*Exercise brief*.
In the data below, find every line with the string "website" and pull it out.

*Task input*.
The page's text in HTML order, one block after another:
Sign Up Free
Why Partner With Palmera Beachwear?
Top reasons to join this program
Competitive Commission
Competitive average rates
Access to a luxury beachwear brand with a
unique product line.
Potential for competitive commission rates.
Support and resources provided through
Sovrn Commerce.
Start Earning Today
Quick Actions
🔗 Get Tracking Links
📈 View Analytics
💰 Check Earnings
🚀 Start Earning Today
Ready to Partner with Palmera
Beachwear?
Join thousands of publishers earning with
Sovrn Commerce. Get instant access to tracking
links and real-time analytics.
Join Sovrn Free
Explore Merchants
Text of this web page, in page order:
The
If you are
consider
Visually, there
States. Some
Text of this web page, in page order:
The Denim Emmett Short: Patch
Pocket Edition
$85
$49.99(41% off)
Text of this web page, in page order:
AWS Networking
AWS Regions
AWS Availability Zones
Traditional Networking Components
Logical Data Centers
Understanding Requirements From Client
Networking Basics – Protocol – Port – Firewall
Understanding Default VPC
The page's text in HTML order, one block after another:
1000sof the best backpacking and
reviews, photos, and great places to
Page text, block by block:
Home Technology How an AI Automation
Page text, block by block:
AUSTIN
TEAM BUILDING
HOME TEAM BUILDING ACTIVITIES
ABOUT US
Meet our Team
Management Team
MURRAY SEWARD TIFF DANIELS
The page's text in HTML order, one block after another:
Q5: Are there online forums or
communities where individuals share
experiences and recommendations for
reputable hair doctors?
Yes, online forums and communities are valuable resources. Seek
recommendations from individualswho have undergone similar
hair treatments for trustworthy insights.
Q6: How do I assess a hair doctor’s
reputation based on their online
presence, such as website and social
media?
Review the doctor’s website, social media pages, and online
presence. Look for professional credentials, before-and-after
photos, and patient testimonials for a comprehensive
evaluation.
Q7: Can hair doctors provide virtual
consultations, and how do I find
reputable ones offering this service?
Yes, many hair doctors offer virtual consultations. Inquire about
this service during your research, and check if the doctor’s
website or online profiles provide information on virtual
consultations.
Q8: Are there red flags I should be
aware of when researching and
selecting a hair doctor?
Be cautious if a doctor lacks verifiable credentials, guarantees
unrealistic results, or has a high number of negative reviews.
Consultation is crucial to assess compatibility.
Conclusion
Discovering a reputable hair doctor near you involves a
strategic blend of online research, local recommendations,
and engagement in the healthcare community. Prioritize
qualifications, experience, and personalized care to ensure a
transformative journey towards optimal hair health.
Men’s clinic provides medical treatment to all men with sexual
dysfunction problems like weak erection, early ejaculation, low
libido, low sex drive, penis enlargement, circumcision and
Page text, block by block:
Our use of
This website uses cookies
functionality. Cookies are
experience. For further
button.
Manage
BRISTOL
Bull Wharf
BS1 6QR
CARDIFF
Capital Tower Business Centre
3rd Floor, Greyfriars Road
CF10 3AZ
---
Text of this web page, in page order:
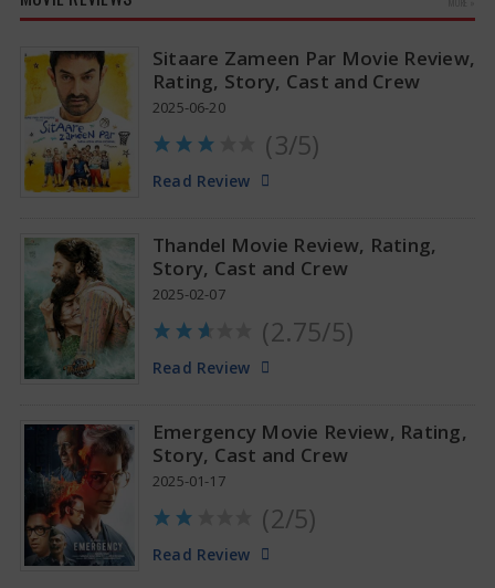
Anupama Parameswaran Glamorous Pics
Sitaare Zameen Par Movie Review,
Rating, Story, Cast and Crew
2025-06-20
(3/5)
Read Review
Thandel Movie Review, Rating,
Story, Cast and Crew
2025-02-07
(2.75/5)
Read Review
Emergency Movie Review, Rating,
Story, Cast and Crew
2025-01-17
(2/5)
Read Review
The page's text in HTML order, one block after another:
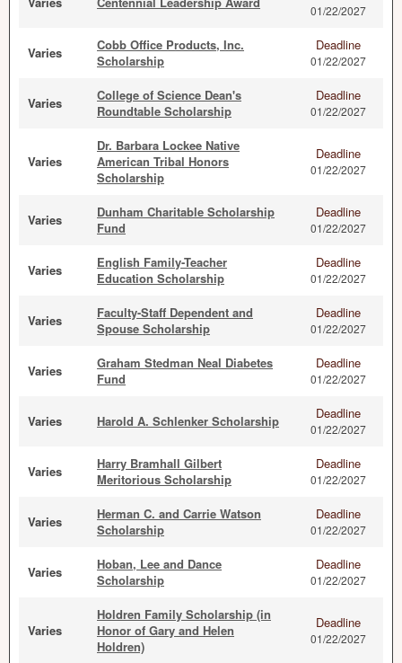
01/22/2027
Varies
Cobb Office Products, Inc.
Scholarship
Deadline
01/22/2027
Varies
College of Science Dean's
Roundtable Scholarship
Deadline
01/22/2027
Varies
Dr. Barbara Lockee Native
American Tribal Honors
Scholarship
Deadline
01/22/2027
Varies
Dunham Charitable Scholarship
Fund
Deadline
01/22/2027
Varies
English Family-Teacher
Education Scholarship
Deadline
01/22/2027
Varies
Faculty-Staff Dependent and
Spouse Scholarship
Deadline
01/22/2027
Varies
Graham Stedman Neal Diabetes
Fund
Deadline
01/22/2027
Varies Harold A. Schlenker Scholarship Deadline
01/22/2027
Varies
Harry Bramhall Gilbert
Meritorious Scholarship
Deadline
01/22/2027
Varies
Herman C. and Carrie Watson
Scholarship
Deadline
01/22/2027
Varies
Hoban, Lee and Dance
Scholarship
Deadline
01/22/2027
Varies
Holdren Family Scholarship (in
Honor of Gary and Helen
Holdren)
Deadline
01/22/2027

*Solution*.
presence, such as website and social
Review the doctor’s website, social media pages, and online
website or online profiles provide information on virtual
This website uses cookies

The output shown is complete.